2.2.4 As to the combination of distinguishing features (ii) and (iii), though, the board is satisfied that it credibly yields the overall synergistic technical effect of dynamically adapting the decoding method to be used to the current channel conditions on a

symbol-by-symbol basis. Hence, the objective technical problem solved by claim 1 may - in view of the amendments made - be framed as "how to optimise the coding gain of an OFDM-based Alamouti decoding scheme for distinct channel conditions", rather than merely as "how to improve the performance of the split Alamouti pairs in an alternative manner", as formulated in the impugned decision (see Reasons 12).

2.2.5 The person skilled in the field of 3GPP-based mobile networks would be aware that D1 is concerned with avoiding the separation of Alamouti cell pairs across the OFDM sub-carriers by data or pilot signals through relying on "paired pilot symbols" (see fourth and fifth slides of D1). Thus, the skilled person would conclude that in the case of Alamouti cell pairs transmitted via adjacent sub-carriers, implying substantially equal channel conditions (channel-estimate coefficients), the "classical Alamouti decoding scheme" can be used. In that regard, the board concurs with the conclusion of the impugned decision (see Reasons 12). On the other hand, the skilled person would understand from document D2 or D3 that in the case of non-paired pilot symbols (such as in the case of predetermined pilot patterns according to any DVB-T standard), with the consequence of split Alamouti cell pairs associated with distinct channel conditions, an alternative decoding scheme such as the "zero-forcing" technique could be used in order to avoid a severe decoding performance degradation (see e.g. D2, pages 7 to 16; D3, section 3).

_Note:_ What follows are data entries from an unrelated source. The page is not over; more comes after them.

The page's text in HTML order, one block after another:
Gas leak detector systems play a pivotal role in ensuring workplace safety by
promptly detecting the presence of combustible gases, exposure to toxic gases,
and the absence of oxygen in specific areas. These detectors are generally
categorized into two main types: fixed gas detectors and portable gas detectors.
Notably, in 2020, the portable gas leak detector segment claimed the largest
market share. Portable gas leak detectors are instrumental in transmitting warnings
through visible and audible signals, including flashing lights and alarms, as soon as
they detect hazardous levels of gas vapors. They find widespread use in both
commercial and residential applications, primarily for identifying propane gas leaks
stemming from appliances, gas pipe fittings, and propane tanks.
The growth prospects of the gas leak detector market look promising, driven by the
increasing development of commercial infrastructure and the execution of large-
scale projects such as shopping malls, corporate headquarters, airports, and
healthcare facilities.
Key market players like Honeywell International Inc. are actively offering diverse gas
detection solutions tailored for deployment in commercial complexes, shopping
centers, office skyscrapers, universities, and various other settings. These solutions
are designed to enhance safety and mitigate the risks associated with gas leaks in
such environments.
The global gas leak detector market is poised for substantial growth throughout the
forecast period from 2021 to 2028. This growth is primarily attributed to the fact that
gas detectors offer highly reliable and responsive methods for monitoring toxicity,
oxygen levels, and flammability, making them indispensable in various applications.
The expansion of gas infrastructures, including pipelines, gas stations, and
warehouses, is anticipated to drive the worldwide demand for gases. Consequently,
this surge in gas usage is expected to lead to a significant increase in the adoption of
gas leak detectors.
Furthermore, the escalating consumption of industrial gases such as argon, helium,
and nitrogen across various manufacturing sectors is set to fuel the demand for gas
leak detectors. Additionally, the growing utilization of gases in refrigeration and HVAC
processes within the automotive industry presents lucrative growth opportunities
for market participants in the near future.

However, there are no discernible hints or incentives in the available prior art that would render it obvious that the receiver would switch dynamically, i.e. essentially in real time, between those two decoding schemes, depending on the detected pilot pattern on a signal-by-signal basis. On the contrary, the skilled person would most likely either try to adapt and further optimise the respective pilot pattern along the lines of the teaching of D1 so that the classical decoding technique might be used or attempt to optimise further the respective channel-estimate coefficients based on the approaches of D2 or D3.

Furthermore, at least due to the resulting implementation complexity, the board considers that the skilled person would in fact be deterred from applying the claimed solution. In particular, the skilled person would - in order to arrive at the claimed invention - have to ensure that the underlying OFDM receiver applies the following intermediary steps:

- continuously detecting the pilot pattern applicable and in particular the adjacency of Alamouti cell pairs received;

- incorporating two different Alamouti decoding algorithms;

- selecting either of those two algorithms, depending on the detected adjacency.

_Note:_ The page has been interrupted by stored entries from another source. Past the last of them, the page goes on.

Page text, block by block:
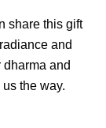
share this gift
and
and
the way.
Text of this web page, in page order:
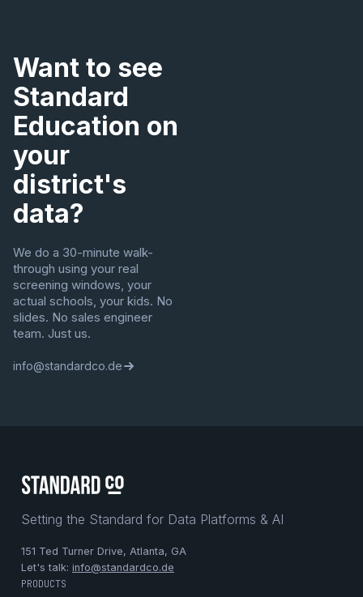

In other words, it would be too far-fetched, or even contrived, to conclude from the fact that the skilled person had knowledge of a classical Alamouti decoding and a zero-forcing Alamouti decoding scheme that he/she not just could but also would indeed apply dynamic and adaptive switching between those two different known decoding schemes, without the benefit of hindsight.

2.2.6 Overall, the board sees no reason why the skilled person, starting from D1, would come up with this solution that credibly provides a synergistic effect going beyond the sum of the individual effects of its distinguishing features.

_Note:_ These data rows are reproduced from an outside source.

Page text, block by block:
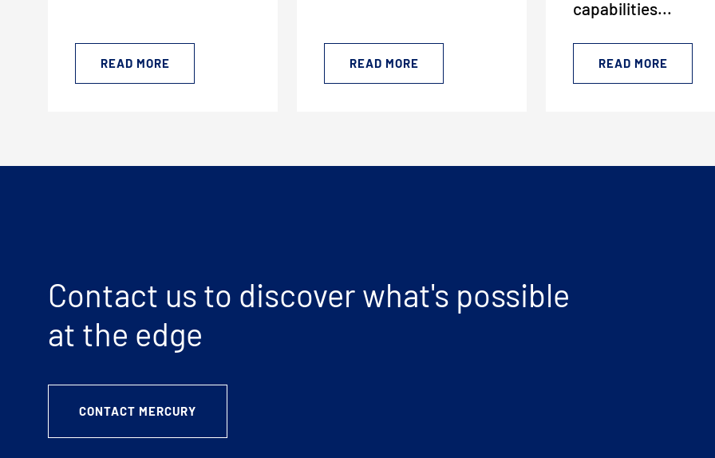
READ MORE READ MORE
capabilities...
READ MORE
Contact us to discover what's possible
at the edge
CONTACT MERCURY

2.2.7 In view of the above, and having regard to the prior art available, the subject-matter of independent claims 1, 3 and 5 of the present main request is held to be new and to involve an inventive step within the meaning of Articles 54 and 56 EPC.

3. Since all the other requirements of the EPC are also found to be fulfilled, the board decides that a patent is to be granted on the basis of the claims according to the main request.

Order

For these reasons it is decided that:

1. The decision under appeal is set aside.

2. The case is remitted to the examining division with the order to grant a patent on the basis of claims 1 to 5 of the main request submitted during the oral proceedings before the board and the description and drawings as originally filed.